After years of diligently playing Hearthstone each and every day to collect my daily rewards, I began to slip over the summer. As much fun as I’d had with the digital CCG over the years, I was finally beginning to feel burnt out. It wasn’t anything that the game was doing wrong (although my complaints from 2015 are still valid today) — it was just time for me to move on. So my playing time gradually tapered off until I stop logging in altogether.
Then the Kobolds & Catacombs expansion launched this week with 135 new cards. But it wasn’t new cards that lured me back. In fact, I had less than 300 gold to my name, so I could only buy two packs anyway. The reason that I spent a few hours playing Hearthstone last night for the first time in months was Dungeon Run.
Dungeon Run is the latest addition to the oft-neglected single-player side of Hearthstone. Blizzard made it clear that solo experiences would be of greater focus in the content updates of 2017, but Dungeon Run is the first time that the studio has truly made good on that promise. In Dungeon Run, you choose a class, start with a deck of 10 cards and have to face off against a series of increasingly challenging bosses. When you beat a boss, you will have the chance to add new cards to your deck as well as Treasures that affect the game in various ways.
These Treasure cards can give you huge advantages, such as doubling your health, giving all your creatures +1/+1, lowering the cost of your spells or giving you three secrets at the start of every match. But the difficulty curve is steep, and unless you’ve managed to craft a perfect deck, you’ll be hard-pressed to beat all eight bosses in a row.

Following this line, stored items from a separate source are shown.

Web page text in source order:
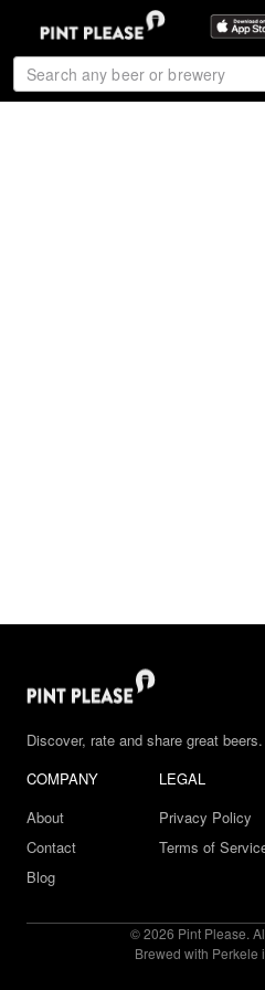
Discover, rate and share great beers.
COMPANY
About
Contact
Blog
LEGAL
Privacy Policy
Terms of
© 2026 Pint Please.
Brewed with Perkele
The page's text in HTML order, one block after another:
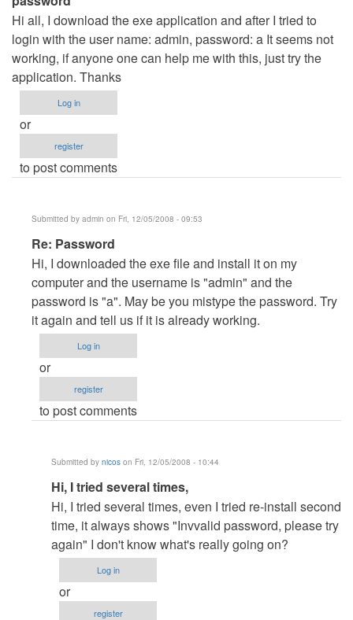
Hi all, I download the exe application and after I tried to
login with the user name: admin, password: a It seems not
working, if anyone one can help me with this, just try the
application. Thanks
Log in
or
register
to post comments
Submitted by admin on Fri, 12/05/2008 - 09:53
In
reply
to
password
by
nicos
Re: Password
Hi, I downloaded the exe file and install it on my
computer and the username is "admin" and the
password is "a". May be you mistype the password. Try
it again and tell us if it is already working.
Log in
or
register
to post comments
Submitted by nicos on Fri, 12/05/2008 - 10:44
In
reply
to
Re:
Password
by
admin
Hi, I tried several times,
Hi, I tried several times, even I tried re-install second
time, it always shows "Invvalid password, please try
again" I don't know what's really going on?
Log in
or
register
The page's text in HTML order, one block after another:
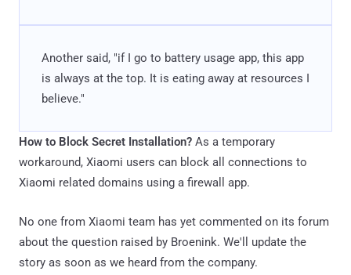
Another said, "if I go to battery usage app, this app
is always at the top. It is eating away at resources I
believe."
How to Block Secret Installation? As a temporary
workaround, Xiaomi users can block all connections to
Xiaomi related domains using a firewall app.
No one from Xiaomi team has yet commented on its forum
about the question raised by Broenink. We'll update the
story as soon as we heard from the company.
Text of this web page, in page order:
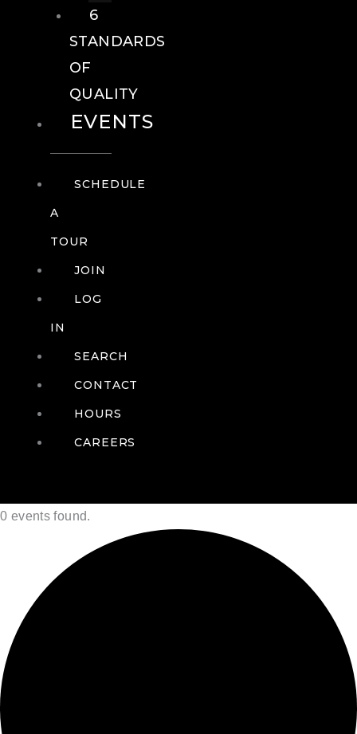
6
STANDARDS
OF
QUALITY
EVENTS
SCHEDULE
A
TOUR
JOIN
LOG
IN
SEARCH
CONTACT
HOURS
CAREERS
0 events found.
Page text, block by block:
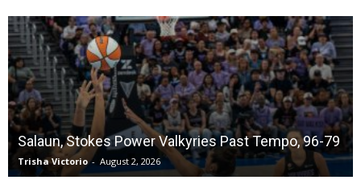
Salaun, Stokes Power Valkyries Past Tempo, 96-79
Trisha Victorio - August 2, 2026
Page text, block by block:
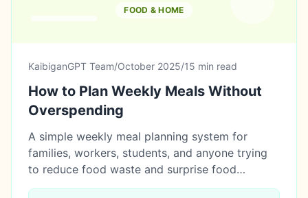
FOOD & HOME
KaibiganGPT Team/October 2025/15 min read
How to Plan Weekly Meals Without
Overspending
A simple weekly meal planning system for
families, workers, students, and anyone trying
to reduce food waste and surprise food
expenses.
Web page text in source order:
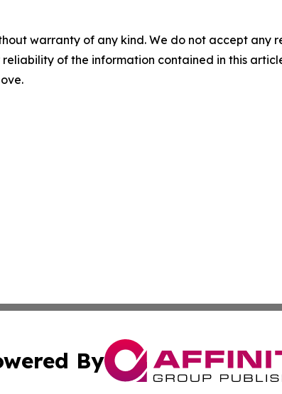
warranty of any kind. We do not accept
of the information contained in this
By
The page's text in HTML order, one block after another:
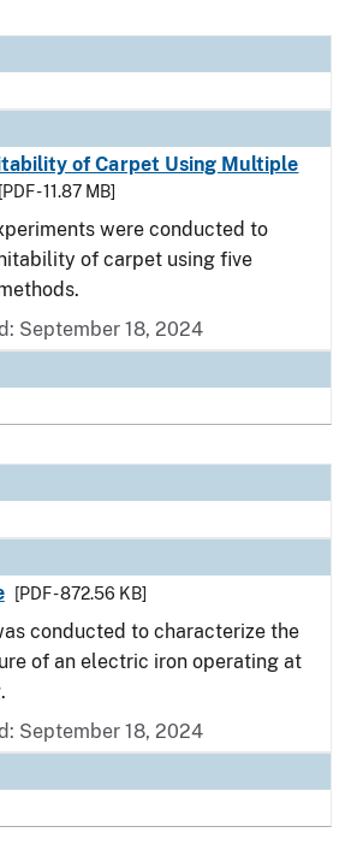
of Carpet Using Multiple
[PDF - 11.87 MB]
were conducted to
of carpet using five
September 18, 2024
[PDF - 872.56 KB]
conducted to characterize the
of an electric iron operating at
September 18, 2024
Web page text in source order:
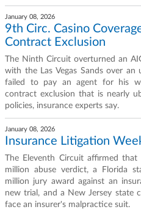
January 08, 2026
9th Circ. Casino
Contract Exclusion
The Ninth Circuit overturned an
with the Las Vegas Sands over an
failed to pay an agent for his
contract exclusion that is nearly
policies, insurance experts say.
January 08, 2026
Insurance Litigation
The Eleventh Circuit affirmed
million abuse verdict, a Florida
million jury award against an
new trial, and a New Jersey state
face an insurer's malpractice suit.
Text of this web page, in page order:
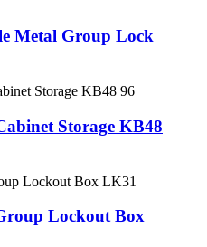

With 48 bosses in the rotation, tons of Treasure cards to try out and endless combinations of decks to build, Dungeon Run is one of the first single-player card game modes that might actually hold my interest. Last night, after struggling to make much progress with Warrior, I swapped over to Paladin and made it to the final boss on my first try. Sadly, the internet cut out just as the tide was beginning to turn in my favor, but I still couldn’t wait to start another round.
The mode could probably use some balancing, as some of the bosses are legitimately unbeatable without the right cards, but even in its initial incarnation, Dungeon Run is one of the most compelling additions to Hearthstone in over a year. Now Blizzard just needs to commit to freshening it up every once it a while.